Task objective
In the listing below, find the line with "Sisterhood Everlasting (Sisterhood of..." and the line with "Goodreads review by Andrea on August 28, 2014". Repeat those two lines and all lines between them exactly.

Input records
────────────────

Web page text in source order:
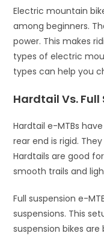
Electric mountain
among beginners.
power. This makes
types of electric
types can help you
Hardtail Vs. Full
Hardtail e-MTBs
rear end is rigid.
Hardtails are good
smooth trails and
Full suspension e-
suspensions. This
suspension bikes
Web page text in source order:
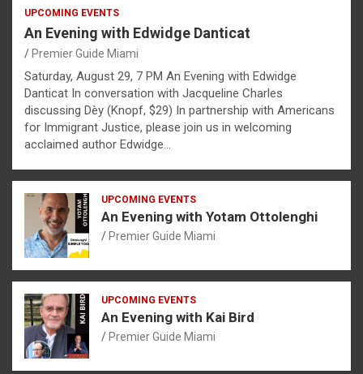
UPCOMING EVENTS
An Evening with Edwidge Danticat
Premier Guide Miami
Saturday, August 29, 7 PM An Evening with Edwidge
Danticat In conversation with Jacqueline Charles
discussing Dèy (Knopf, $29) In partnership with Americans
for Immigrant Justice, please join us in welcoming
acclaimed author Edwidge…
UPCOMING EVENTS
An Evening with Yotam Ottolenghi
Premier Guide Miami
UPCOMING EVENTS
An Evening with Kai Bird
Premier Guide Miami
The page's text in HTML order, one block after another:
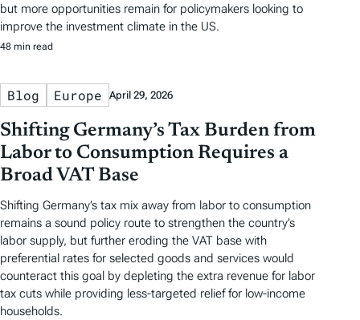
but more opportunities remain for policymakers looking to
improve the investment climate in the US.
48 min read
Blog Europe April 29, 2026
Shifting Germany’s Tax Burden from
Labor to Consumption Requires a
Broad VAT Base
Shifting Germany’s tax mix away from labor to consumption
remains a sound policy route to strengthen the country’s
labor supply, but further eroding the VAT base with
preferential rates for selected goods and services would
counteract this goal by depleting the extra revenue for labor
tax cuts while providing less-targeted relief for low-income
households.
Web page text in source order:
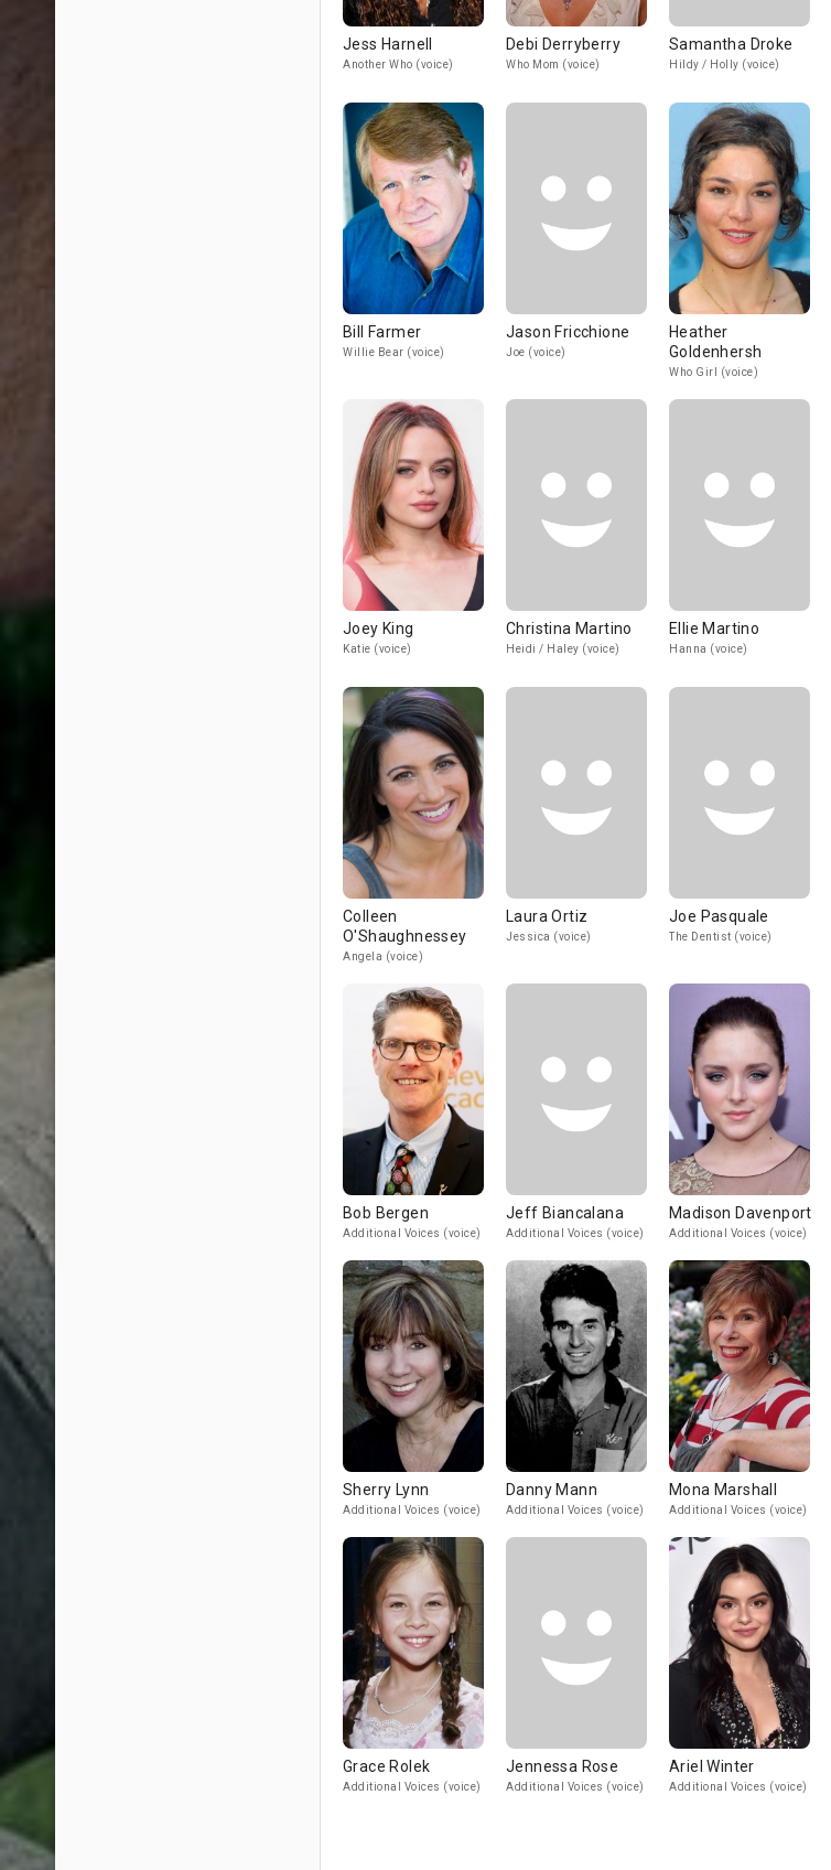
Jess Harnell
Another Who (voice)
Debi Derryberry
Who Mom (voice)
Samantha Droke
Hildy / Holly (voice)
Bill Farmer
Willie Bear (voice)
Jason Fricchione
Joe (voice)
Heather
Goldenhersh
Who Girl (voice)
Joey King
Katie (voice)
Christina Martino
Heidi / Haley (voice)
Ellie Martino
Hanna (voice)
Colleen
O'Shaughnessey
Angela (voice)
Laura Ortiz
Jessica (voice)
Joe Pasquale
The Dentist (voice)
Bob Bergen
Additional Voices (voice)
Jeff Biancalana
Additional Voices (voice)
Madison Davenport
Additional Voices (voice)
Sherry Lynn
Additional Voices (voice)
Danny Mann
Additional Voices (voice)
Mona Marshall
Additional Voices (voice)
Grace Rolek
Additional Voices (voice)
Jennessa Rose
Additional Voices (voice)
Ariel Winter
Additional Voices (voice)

────────────────

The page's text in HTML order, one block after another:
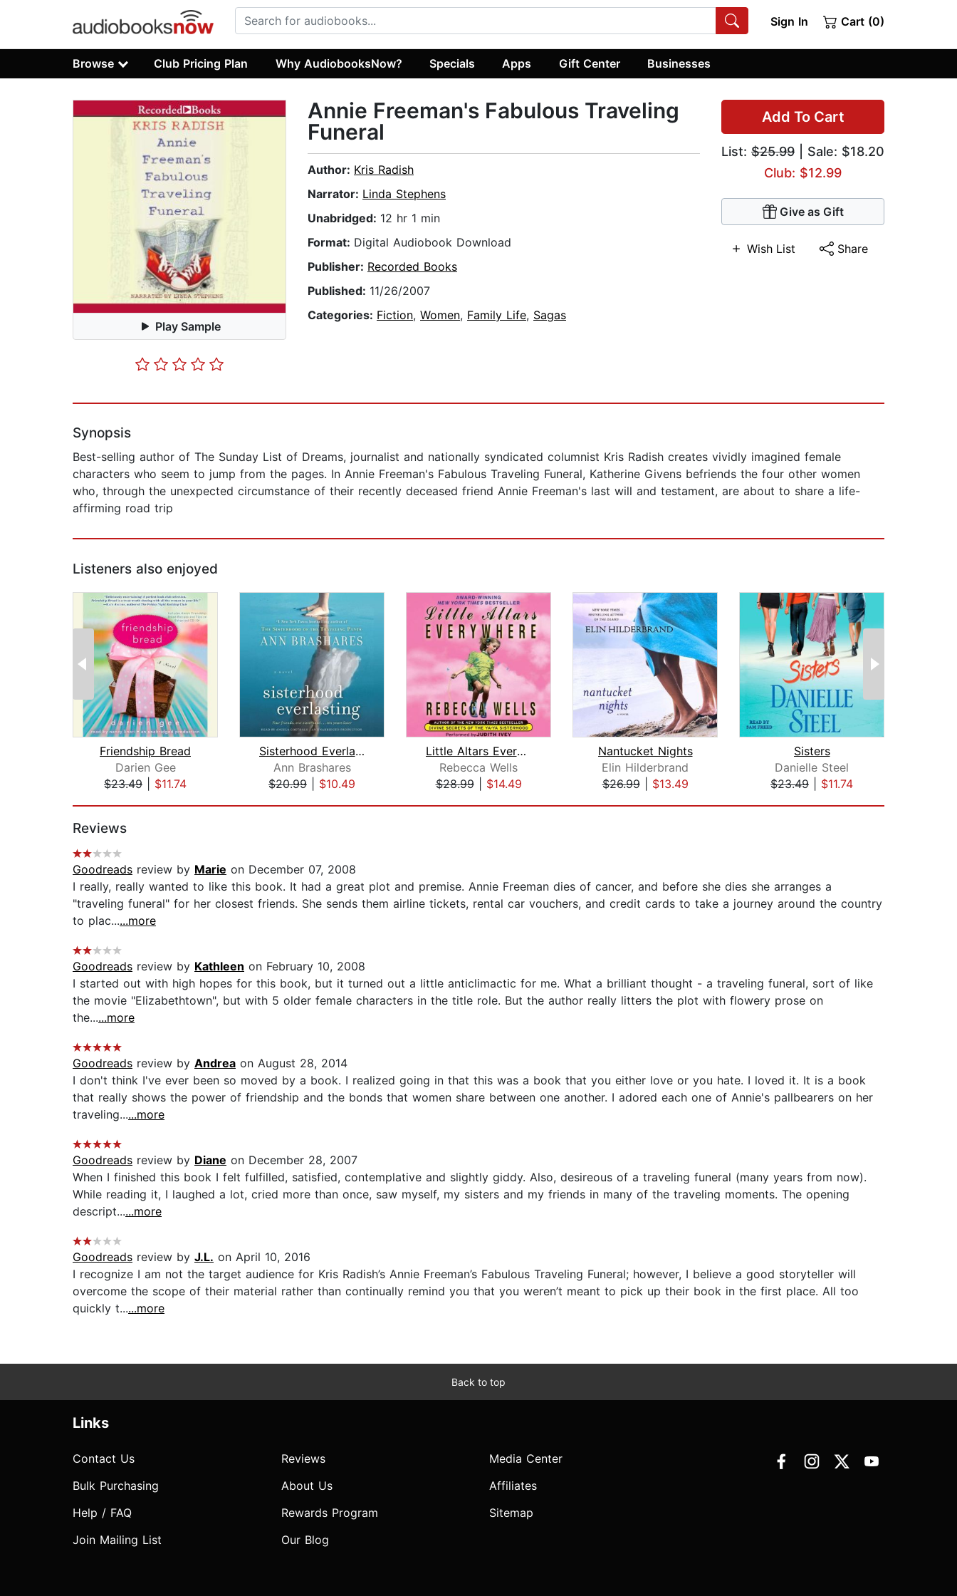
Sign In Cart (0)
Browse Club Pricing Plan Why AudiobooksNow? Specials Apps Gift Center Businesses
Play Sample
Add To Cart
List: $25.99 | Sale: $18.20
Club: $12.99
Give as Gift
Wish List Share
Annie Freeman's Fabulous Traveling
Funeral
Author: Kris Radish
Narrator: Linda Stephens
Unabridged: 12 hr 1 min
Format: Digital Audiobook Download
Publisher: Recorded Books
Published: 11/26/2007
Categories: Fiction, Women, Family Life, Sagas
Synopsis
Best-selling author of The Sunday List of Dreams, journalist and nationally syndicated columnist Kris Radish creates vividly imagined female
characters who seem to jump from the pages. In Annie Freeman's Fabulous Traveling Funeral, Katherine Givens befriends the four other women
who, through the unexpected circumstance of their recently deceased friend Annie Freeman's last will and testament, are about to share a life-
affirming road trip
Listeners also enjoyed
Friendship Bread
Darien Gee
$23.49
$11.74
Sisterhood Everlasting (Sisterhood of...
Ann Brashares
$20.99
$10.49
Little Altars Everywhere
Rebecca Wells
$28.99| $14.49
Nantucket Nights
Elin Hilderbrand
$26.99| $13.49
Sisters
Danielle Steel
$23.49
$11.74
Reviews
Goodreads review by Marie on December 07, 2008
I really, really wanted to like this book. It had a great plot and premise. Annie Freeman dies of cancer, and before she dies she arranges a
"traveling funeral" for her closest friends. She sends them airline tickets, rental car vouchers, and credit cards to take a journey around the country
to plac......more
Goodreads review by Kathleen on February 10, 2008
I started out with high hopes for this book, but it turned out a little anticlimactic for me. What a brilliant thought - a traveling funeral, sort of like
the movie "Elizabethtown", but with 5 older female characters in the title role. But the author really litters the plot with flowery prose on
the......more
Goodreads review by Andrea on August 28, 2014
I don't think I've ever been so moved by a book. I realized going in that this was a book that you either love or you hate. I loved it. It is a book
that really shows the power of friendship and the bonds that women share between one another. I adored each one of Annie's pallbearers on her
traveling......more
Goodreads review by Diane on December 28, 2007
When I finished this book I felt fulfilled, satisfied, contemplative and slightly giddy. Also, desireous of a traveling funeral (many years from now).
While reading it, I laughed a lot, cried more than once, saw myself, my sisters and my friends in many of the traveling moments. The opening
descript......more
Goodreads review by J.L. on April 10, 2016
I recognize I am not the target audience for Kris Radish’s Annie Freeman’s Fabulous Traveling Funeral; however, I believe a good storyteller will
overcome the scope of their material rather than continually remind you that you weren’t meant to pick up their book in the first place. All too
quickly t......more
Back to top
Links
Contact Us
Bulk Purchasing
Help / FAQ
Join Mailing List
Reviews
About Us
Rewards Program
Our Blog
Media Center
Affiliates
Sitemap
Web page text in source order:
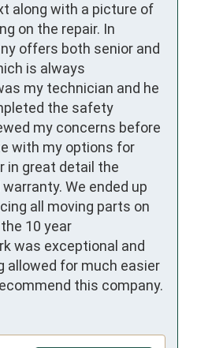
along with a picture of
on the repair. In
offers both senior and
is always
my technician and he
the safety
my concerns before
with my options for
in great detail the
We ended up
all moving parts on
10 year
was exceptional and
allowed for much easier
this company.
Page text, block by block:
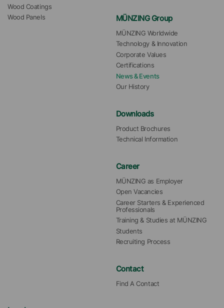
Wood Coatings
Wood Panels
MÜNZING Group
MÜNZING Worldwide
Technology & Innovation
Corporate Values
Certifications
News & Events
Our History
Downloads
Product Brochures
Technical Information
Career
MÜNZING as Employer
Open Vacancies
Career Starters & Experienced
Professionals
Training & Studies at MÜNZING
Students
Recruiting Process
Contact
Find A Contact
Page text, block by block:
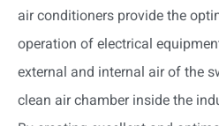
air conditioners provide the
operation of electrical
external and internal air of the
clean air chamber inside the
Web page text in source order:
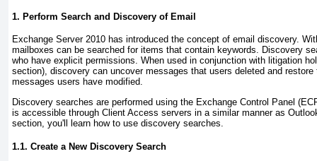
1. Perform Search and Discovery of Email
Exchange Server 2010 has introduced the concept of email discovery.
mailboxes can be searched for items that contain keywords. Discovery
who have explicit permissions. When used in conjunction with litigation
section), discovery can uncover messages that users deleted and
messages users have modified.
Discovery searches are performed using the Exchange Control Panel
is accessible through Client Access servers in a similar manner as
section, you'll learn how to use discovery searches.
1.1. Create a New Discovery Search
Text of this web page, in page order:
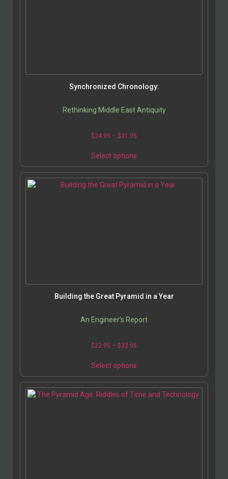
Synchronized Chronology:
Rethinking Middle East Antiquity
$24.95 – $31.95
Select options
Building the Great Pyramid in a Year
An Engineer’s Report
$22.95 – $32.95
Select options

────────────────

Answer to the problem
Sisterhood Everlasting (Sisterhood of...
Ann Brashares
$20.99
$10.49
Little Altars Everywhere
Rebecca Wells
$28.99| $14.49
Nantucket Nights
Elin Hilderbrand
$26.99| $13.49
Sisters
Danielle Steel
$23.49
$11.74
Reviews
Goodreads review by Marie on December 07, 2008
I really, really wanted to like this book. It had a great plot and premise. Annie Freeman dies of cancer, and before she dies she arranges a
"traveling funeral" for her closest friends. She sends them airline tickets, rental car vouchers, and credit cards to take a journey around the country
to plac......more
Goodreads review by Kathleen on February 10, 2008
I started out with high hopes for this book, but it turned out a little anticlimactic for me. What a brilliant thought - a traveling funeral, sort of like
the movie "Elizabethtown", but with 5 older female characters in the title role. But the author really litters the plot with flowery prose on
the......more
Goodreads review by Andrea on August 28, 2014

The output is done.